Although the data below holds other lines too, output only those from the line with "Direct vs Regular returns" up to and including the line with "L&T SIP Calculator", exactly as they appear.

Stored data
◆ ◆ ◆ ◆ ◆
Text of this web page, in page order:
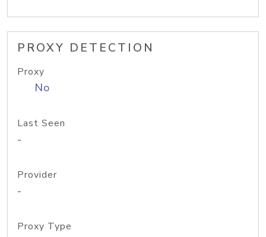
PROXY DETECTION
Proxy
No
Last Seen
-
Provider
-
Proxy Type
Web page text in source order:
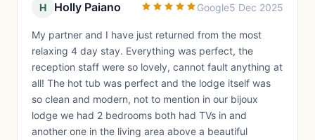
H Holly Paiano Google5 Dec 2025
My partner and I have just returned from the most
relaxing 4 day stay. Everything was perfect, the
reception staff were so lovely, cannot fault anything at
all! The hot tub was perfect and the lodge itself was
so clean and modern, not to mention in our bijoux
lodge we had 2 bedrooms both had TVs in and
another one in the living area above a beautiful
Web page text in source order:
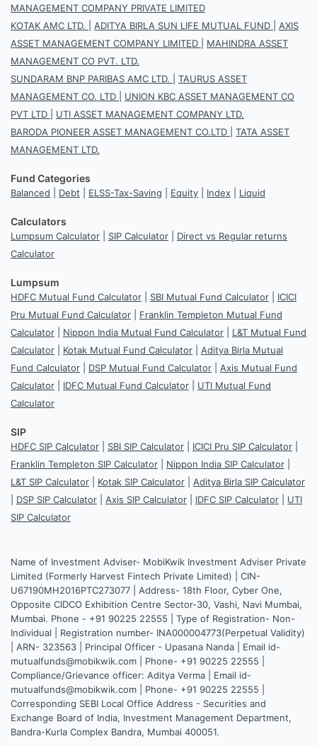
MANAGEMENT COMPANY PRIVATE LIMITED
KOTAK AMC LTD.
ADITYA BIRLA SUN LIFE MUTUAL FUND
AXIS
ASSET MANAGEMENT COMPANY LIMITED
MAHINDRA ASSET
MANAGEMENT CO PVT. LTD.
SUNDARAM BNP PARIBAS AMC LTD.
TAURUS ASSET
MANAGEMENT CO. LTD
UNION KBC ASSET MANAGEMENT CO
PVT LTD
UTI ASSET MANAGEMENT COMPANY LTD.
BARODA PIONEER ASSET MANAGEMENT CO.LTD
TATA ASSET
MANAGEMENT LTD.
Fund Categories
Balanced Debt ELSS-Tax-Saving Equity Index Liquid
Calculators
Lumpsum Calculator SIP Calculator
Direct vs Regular returns
Calculator
Lumpsum
HDFC Mutual Fund Calculator SBI Mutual Fund Calculator
ICICI
Pru Mutual Fund Calculator
Franklin Templeton Mutual Fund
Calculator
Nippon India Mutual Fund Calculator
L&T Mutual Fund
Calculator
Kotak Mutual Fund Calculator
Aditya Birla Mutual
Fund Calculator
DSP Mutual Fund Calculator
Axis Mutual Fund
Calculator
IDFC Mutual Fund Calculator
UTI Mutual Fund
Calculator
SIP
HDFC SIP Calculator SBI SIP Calculator ICICI Pru SIP Calculator
Franklin Templeton SIP Calculator
Nippon India SIP Calculator
L&T SIP Calculator
Kotak SIP Calculator
Aditya Birla SIP Calculator
DSP SIP Calculator Axis SIP Calculator IDFC SIP Calculator
UTI
SIP Calculator
Name of Investment Adviser- MobiKwik Investment Adviser Private
Limited (Formerly Harvest Fintech Private Limited) | CIN-
U67190MH2016PTC273077 | Address- 18th Floor, Cyber One,
Opposite CIDCO Exhibition Centre Sector-30, Vashi, Navi Mumbai,
Mumbai. Phone - +91 90225 22555 | Type of Registration- Non-
Individual | Registration number- INA000004773(Perpetual Validity)
| ARN- 323563 | Principal Officer - Upasana Nanda | Email id-
mutualfunds@mobikwik.com | Phone- +91 90225 22555 |
Compliance/Grievance officer: Aditya Verma | Email id-
mutualfunds@mobikwik.com | Phone- +91 90225 22555 |
Corresponding SEBI Local Office Address - Securities and
Exchange Board of India, Investment Management Department,
Bandra-Kurla Complex Bandra, Mumbai 400051.
◆ ◆ ◆ ◆ ◆
_Written answer_:
Direct vs Regular returns
Calculator
Lumpsum
HDFC Mutual Fund Calculator SBI Mutual Fund Calculator
ICICI
Pru Mutual Fund Calculator
Franklin Templeton Mutual Fund
Calculator
Nippon India Mutual Fund Calculator
L&T Mutual Fund
Calculator
Kotak Mutual Fund Calculator
Aditya Birla Mutual
Fund Calculator
DSP Mutual Fund Calculator
Axis Mutual Fund
Calculator
IDFC Mutual Fund Calculator
UTI Mutual Fund
Calculator
SIP
HDFC SIP Calculator SBI SIP Calculator ICICI Pru SIP Calculator
Franklin Templeton SIP Calculator
Nippon India SIP Calculator
L&T SIP Calculator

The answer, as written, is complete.